> _WORK ORDER_: Copy each line of the records below that mentions the word "studios".

....

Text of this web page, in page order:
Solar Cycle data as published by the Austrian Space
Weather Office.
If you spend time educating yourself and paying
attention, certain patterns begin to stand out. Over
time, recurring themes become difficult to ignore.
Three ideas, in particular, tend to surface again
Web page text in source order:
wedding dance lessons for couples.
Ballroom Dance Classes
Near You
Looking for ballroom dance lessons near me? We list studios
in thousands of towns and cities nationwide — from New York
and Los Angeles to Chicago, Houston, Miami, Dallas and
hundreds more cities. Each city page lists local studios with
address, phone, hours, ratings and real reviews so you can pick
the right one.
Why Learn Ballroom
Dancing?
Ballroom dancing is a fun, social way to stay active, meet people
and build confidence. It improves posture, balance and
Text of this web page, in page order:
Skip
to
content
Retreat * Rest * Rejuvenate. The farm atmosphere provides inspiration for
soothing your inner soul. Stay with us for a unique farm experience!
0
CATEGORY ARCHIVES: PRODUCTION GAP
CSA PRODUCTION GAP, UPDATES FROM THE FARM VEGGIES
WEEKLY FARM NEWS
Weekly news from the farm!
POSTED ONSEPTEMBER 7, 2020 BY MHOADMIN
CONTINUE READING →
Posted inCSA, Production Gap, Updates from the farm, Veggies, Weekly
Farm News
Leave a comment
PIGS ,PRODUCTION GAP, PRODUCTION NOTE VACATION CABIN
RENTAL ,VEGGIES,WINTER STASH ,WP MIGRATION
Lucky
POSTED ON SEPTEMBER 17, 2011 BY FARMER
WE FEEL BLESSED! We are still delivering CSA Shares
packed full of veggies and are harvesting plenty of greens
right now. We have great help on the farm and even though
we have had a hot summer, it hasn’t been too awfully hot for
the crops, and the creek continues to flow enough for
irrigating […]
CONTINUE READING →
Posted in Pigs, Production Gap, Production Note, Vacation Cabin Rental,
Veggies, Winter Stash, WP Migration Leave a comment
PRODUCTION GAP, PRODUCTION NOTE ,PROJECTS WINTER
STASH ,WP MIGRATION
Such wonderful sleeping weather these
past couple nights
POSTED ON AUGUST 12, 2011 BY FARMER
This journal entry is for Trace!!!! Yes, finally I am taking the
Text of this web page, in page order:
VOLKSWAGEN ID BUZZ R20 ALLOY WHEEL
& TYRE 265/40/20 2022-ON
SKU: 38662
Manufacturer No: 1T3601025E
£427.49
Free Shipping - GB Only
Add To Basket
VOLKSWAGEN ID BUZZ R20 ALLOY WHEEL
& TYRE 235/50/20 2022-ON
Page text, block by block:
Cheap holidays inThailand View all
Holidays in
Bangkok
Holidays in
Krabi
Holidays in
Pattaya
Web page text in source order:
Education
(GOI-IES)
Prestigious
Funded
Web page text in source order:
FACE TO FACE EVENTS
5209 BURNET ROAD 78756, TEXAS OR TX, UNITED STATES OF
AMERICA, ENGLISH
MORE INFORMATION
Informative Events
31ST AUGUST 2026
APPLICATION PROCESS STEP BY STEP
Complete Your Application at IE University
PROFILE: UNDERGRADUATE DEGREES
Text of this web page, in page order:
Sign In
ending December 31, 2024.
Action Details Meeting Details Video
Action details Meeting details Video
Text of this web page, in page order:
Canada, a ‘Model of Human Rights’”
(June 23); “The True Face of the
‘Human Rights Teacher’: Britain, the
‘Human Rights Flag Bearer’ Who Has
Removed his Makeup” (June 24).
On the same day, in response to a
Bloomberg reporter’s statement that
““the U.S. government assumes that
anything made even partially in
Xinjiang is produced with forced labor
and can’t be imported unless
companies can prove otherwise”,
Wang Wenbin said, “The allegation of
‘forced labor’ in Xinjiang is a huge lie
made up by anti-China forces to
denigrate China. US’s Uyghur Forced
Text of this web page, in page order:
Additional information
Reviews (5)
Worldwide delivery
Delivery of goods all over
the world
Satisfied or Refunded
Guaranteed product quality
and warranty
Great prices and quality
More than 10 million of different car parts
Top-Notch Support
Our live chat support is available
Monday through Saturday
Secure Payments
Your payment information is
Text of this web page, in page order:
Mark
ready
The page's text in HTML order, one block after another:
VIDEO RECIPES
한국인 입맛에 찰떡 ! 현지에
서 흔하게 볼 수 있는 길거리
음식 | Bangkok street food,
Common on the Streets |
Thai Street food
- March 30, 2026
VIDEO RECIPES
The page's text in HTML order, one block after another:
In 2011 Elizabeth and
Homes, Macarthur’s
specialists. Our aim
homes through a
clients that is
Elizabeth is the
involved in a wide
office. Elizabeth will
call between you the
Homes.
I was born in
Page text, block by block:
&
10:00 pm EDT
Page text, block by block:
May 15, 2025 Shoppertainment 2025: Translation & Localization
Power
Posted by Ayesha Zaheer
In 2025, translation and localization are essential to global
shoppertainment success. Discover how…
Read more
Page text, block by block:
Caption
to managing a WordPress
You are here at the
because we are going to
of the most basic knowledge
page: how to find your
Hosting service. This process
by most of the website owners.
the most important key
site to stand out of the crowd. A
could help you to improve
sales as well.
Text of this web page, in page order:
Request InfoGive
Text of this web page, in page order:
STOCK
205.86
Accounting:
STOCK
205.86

....

> _TASK SOLUTION_:
Looking for ballroom dance lessons near me? We list studios
hundreds more cities. Each city page lists local studios with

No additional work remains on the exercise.